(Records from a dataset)
# # # #

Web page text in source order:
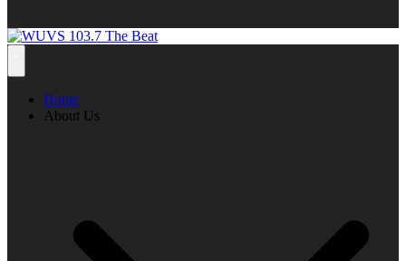
Home
About Us
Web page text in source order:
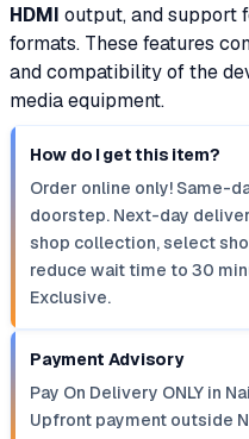
HDMI output, and support
formats. These features
and compatibility of the
media equipment.
How do I get this item?
Order online only! Same-
doorstep. Next-day
shop collection, select
reduce wait time to 30
Exclusive.
Payment Advisory
Pay On Delivery ONLY in
Upfront payment outside
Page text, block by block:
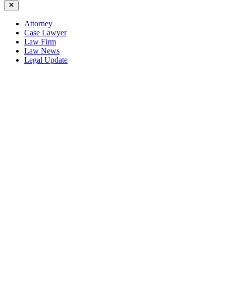
Close
Attorney
Case Lawyer
Law Firm
Law News
Legal Update
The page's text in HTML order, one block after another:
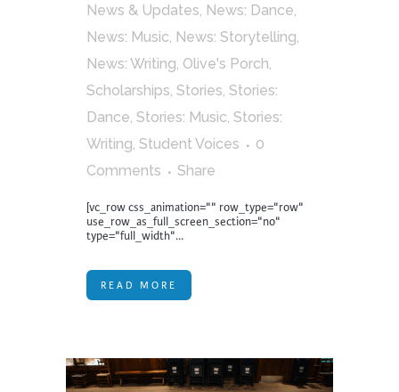
News & Updates, News: Dance,
News: Music, News: Storytelling,
News: Writing, Olive's Porch,
Scholarships, Stories, Stories:
Dance, Stories: Music, Stories:
Writing, Student Voices
0
Comments
Share
[vc_row css_animation="" row_type="row"
use_row_as_full_screen_section="no"
type="full_width"...
READ MORE
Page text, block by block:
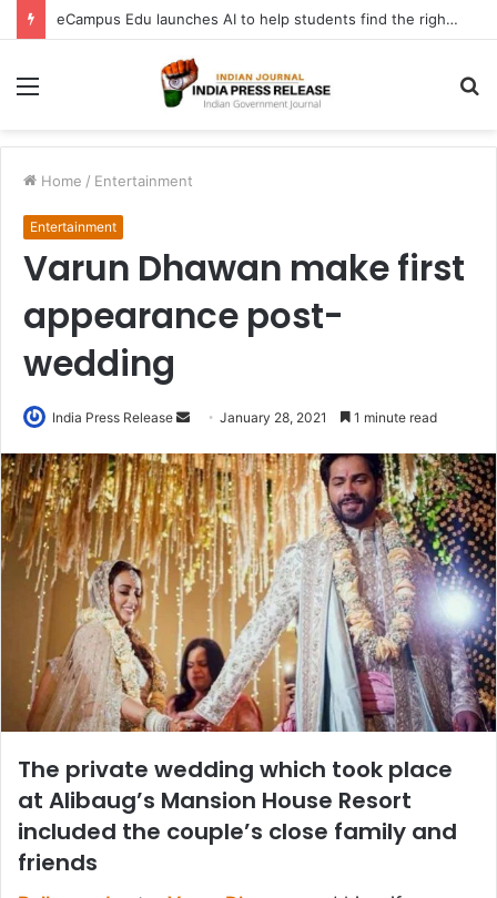
eCampus Edu launches AI to help students find the right online degree program in under 60 seconds
Menu
Home / Entertainment
Entertainment
Varun Dhawan make first
appearance post-
wedding
India Press Release
Send
email
January 28, 2021 1 minute read
The private wedding which took place
at Alibaug’s Mansion House Resort
included the couple’s close family and
friends
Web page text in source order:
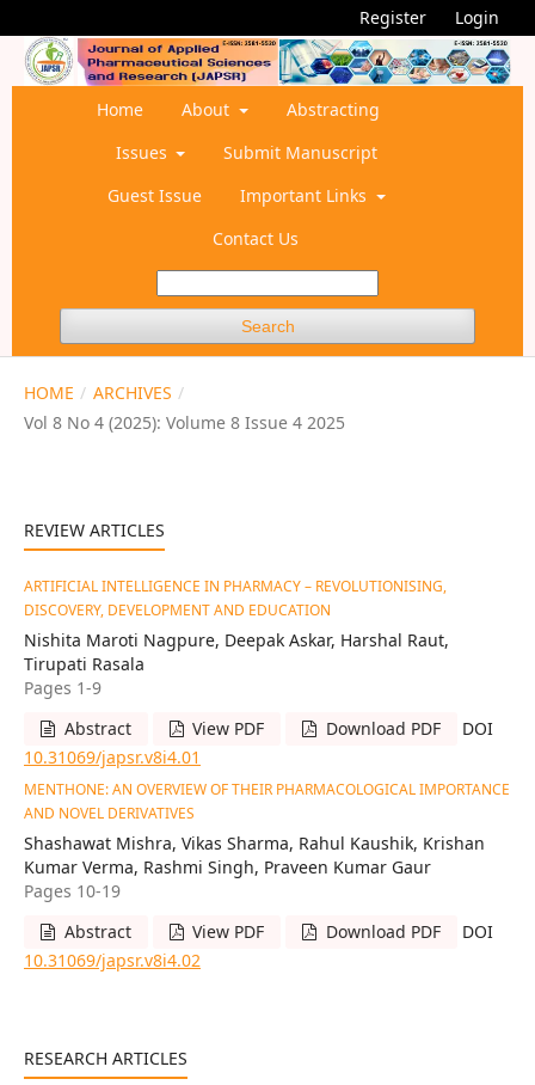
Home About
Abstracting
Issues
Submit Manuscript
Guest Issue
Important Links
Contact Us
Search
Register Login
HOME / ARCHIVES /
Vol 8 No 4 (2025): Volume 8 Issue 4 2025
REVIEW ARTICLES
ARTIFICIAL INTELLIGENCE IN PHARMACY – REVOLUTIONISING,
DISCOVERY, DEVELOPMENT AND EDUCATION
Nishita Maroti Nagpure, Deepak Askar, Harshal Raut,
Tirupati Rasala
Pages 1-9
Abstract
View PDF Download PDF
DOI
10.31069/japsr.v8i4.01
MENTHONE: AN OVERVIEW OF THEIR PHARMACOLOGICAL IMPORTANCE
AND NOVEL DERIVATIVES
Shashawat Mishra, Vikas Sharma, Rahul Kaushik, Krishan
Kumar Verma, Rashmi Singh, Praveen Kumar Gaur
Pages 10-19
Abstract
View PDF Download PDF
DOI
10.31069/japsr.v8i4.02
RESEARCH ARTICLES
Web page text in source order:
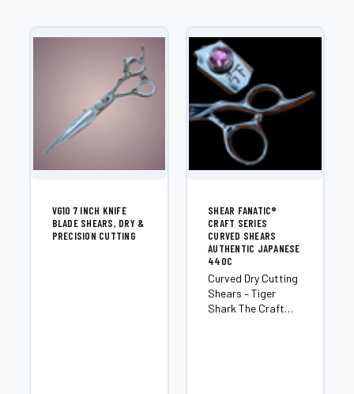
VG10 7 INCH KNIFE
BLADE SHEARS, DRY &
PRECISION CUTTING
SHEAR FANATIC®️
CRAFT SERIES
CURVED SHEARS
AUTHENTIC JAPANESE
440C
Curved Dry Cutting
Shears – Tiger
Shark The Craft
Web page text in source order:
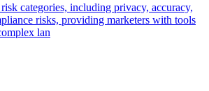
categories, including privacy, accuracy,
risks, providing marketers with tools
lan
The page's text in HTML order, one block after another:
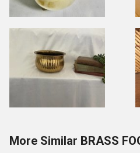
More Similar BRASS
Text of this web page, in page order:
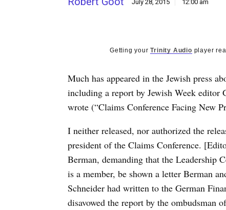
July 28, 2015 12:00 am
Getting yourTrinity Audio player
Much has appeared in the Jewish press
including a report by Jewish Week
wrote (“Claims Conference Facing New
I neither released, nor authorized the
president of the Claims Conference.
Berman, demanding that the Leadership
is a member, be shown a letter Berman
Schneider had written to the German
disavowed the report by the ombudsman
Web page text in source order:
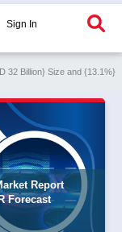
Sign In
32 Billion} Size and {13.1%}
Report
Forecast
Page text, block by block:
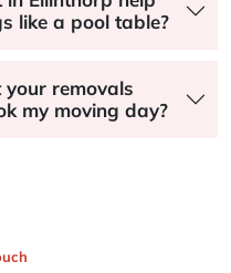
like a pool table?
removals
my moving day?
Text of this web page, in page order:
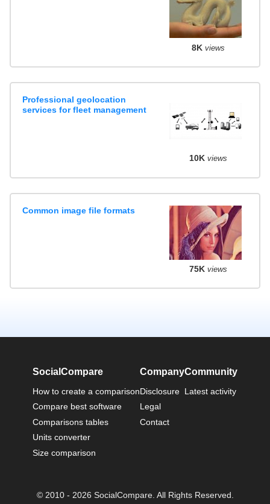
8K views
Professional geolocation
services for fleet management
10K views
Common image file formats
75K views
SocialCompare
How to create a comparison
Compare best software
Comparisons tables
Units converter
Size comparison
Company
Disclosure
Legal
Contact
Community
Latest activity
© 2010 - 2026 SocialCompare. All Rights Reserved.
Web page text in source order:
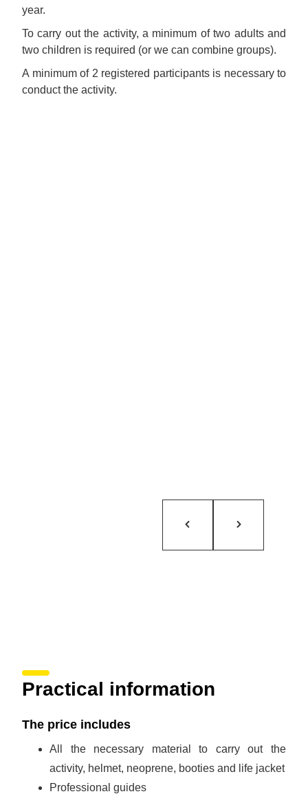
year.
To carry out the activity, a minimum of two adults and
two children is required (or we can combine groups).
A minimum of 2 registered participants is necessary to
conduct the activity.
Practical information
The price includes
All the necessary material to carry out the
activity, helmet, neoprene, booties and life jacket
Professional guides

# # # #

• Task prompt
All entries need repeating exactly, but without the pictures.

• Result
Web page text in source order:
Home
About Us
Web page text in source order:
HDMI output, and support
formats. These features
and compatibility of the
media equipment.
How do I get this item?
Order online only! Same-
doorstep. Next-day
shop collection, select
reduce wait time to 30
Exclusive.
Payment Advisory
Pay On Delivery ONLY in
Upfront payment outside
Page text, block by block:
Close
Attorney
Case Lawyer
Law Firm
Law News
Legal Update
The page's text in HTML order, one block after another:
News & Updates, News: Dance,
News: Music, News: Storytelling,
News: Writing, Olive's Porch,
Scholarships, Stories, Stories:
Dance, Stories: Music, Stories:
Writing, Student Voices
0
Comments
Share
[vc_row css_animation="" row_type="row"
use_row_as_full_screen_section="no"
type="full_width"...
READ MORE
Page text, block by block:
eCampus Edu launches AI to help students find the right online degree program in under 60 seconds
Menu
Home / Entertainment
Entertainment
Varun Dhawan make first
appearance post-
wedding
India Press Release
Send
email
January 28, 2021 1 minute read
The private wedding which took place
at Alibaug’s Mansion House Resort
included the couple’s close family and
friends
Web page text in source order:
Home About
Abstracting
Issues
Submit Manuscript
Guest Issue
Important Links
Contact Us
Search
Register Login
HOME / ARCHIVES /
Vol 8 No 4 (2025): Volume 8 Issue 4 2025
REVIEW ARTICLES
ARTIFICIAL INTELLIGENCE IN PHARMACY – REVOLUTIONISING,
DISCOVERY, DEVELOPMENT AND EDUCATION
Nishita Maroti Nagpure, Deepak Askar, Harshal Raut,
Tirupati Rasala
Pages 1-9
Abstract
View PDF Download PDF
DOI
10.31069/japsr.v8i4.01
MENTHONE: AN OVERVIEW OF THEIR PHARMACOLOGICAL IMPORTANCE
AND NOVEL DERIVATIVES
Shashawat Mishra, Vikas Sharma, Rahul Kaushik, Krishan
Kumar Verma, Rashmi Singh, Praveen Kumar Gaur
Pages 10-19
Abstract
View PDF Download PDF
DOI
10.31069/japsr.v8i4.02
RESEARCH ARTICLES
Web page text in source order:
VG10 7 INCH KNIFE
BLADE SHEARS, DRY &
PRECISION CUTTING
SHEAR FANATIC®️
CRAFT SERIES
CURVED SHEARS
AUTHENTIC JAPANESE
440C
Curved Dry Cutting
Shears – Tiger
Shark The Craft
Web page text in source order:
categories, including privacy, accuracy,
risks, providing marketers with tools
lan
The page's text in HTML order, one block after another:
More Similar BRASS
Text of this web page, in page order:
July 28, 2015 12:00 am
Getting yourTrinity Audio player
Much has appeared in the Jewish press
including a report by Jewish Week
wrote (“Claims Conference Facing New
I neither released, nor authorized the
president of the Claims Conference.
Berman, demanding that the Leadership
is a member, be shown a letter Berman
Schneider had written to the German
disavowed the report by the ombudsman
Web page text in source order:
Sign In
32 Billion} Size and {13.1%}
Report
Forecast
Page text, block by block:
like a pool table?
removals
my moving day?
Text of this web page, in page order:
8K views
Professional geolocation
services for fleet management
10K views
Common image file formats
75K views
SocialCompare
How to create a comparison
Compare best software
Comparisons tables
Units converter
Size comparison
Company
Disclosure
Legal
Contact
Community
Latest activity
© 2010 - 2026 SocialCompare. All Rights Reserved.
Web page text in source order:
year.
To carry out the activity, a minimum of two adults and
two children is required (or we can combine groups).
A minimum of 2 registered participants is necessary to
conduct the activity.
Practical information
The price includes
All the necessary material to carry out the
activity, helmet, neoprene, booties and life jacket
Professional guides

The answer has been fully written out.